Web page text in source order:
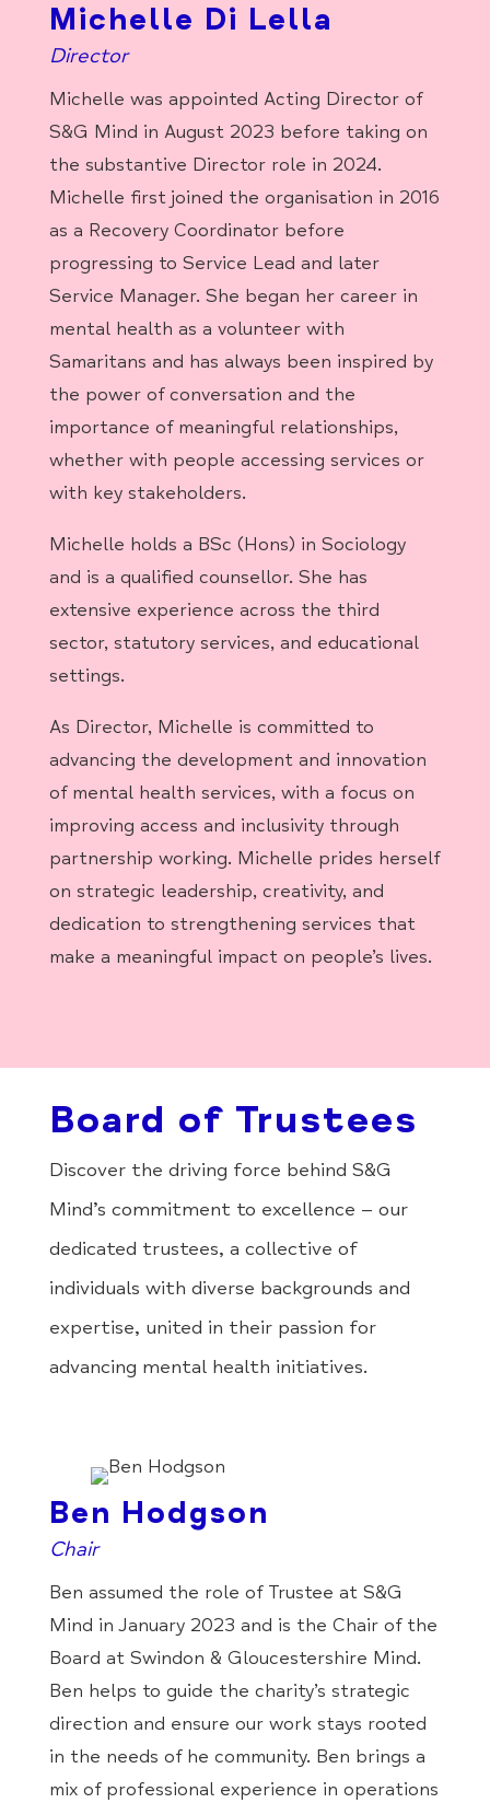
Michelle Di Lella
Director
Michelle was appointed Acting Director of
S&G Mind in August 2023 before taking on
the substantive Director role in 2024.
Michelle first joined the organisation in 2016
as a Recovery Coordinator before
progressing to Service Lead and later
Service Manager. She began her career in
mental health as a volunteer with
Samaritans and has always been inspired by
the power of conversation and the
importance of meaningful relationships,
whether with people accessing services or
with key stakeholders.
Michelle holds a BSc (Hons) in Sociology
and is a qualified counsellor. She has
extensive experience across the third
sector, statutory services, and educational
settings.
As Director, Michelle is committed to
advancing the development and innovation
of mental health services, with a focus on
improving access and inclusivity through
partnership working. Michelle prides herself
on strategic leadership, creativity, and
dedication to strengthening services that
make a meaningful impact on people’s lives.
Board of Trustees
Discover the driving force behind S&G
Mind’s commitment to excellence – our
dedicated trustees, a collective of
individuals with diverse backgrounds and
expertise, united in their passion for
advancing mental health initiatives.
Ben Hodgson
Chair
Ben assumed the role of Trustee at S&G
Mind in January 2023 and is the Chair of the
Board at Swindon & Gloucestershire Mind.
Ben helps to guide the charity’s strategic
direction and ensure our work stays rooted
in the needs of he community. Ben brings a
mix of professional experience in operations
..........
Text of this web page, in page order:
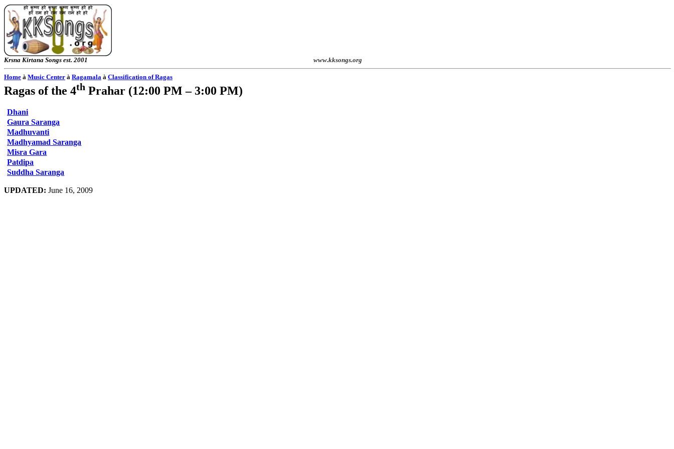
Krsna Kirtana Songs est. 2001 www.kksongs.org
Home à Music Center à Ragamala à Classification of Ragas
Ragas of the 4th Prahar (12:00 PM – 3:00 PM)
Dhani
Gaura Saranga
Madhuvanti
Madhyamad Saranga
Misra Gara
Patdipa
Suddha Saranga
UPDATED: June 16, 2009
..........
Each line above that contains the word "page" should be copied.

Task solution —
Web page text in source order:
Text of this web page, in page order:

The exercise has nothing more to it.